§ Source records:
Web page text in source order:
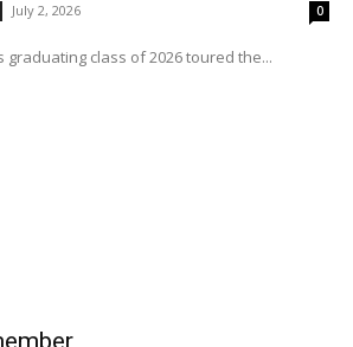
July 2, 2026 0
graduating class of 2026 toured the...
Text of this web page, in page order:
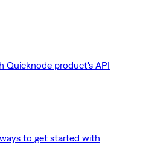
Quicknode product's API
to get started with

§ Task details: Transcribe all of the records above exactly; no image should appear in what you write.

§ Result of the task:
Web page text in source order:
July 2, 2026 0
graduating class of 2026 toured the...
Text of this web page, in page order:
Quicknode product's API
to get started with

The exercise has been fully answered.